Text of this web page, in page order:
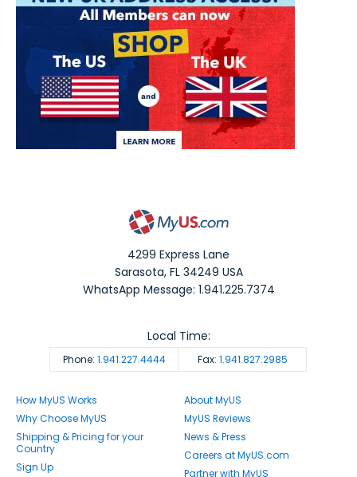
4299 Express Lane
Sarasota,FL 34249 USA
WhatsApp Message: 1.941.225.7374
Phone: 1.941.227.4444 Fax: 1.941.827.2985
Local Time:
How MyUS Works
Why Choose MyUS
Shipping & Pricing for your
Country
Sign Up
About MyUS
MyUS Reviews
News & Press
Careers at MyUS.com
Partner with MyUS

--- --- ---

■ **TASK INSTRUCTIONS**
From the line containing "News & Press" to the last line of the listing, write everything out exactly. Nothing outside that stretch belongs.

■ **EXERCISE RESULT**
News & Press
Careers at MyUS.com
Partner with MyUS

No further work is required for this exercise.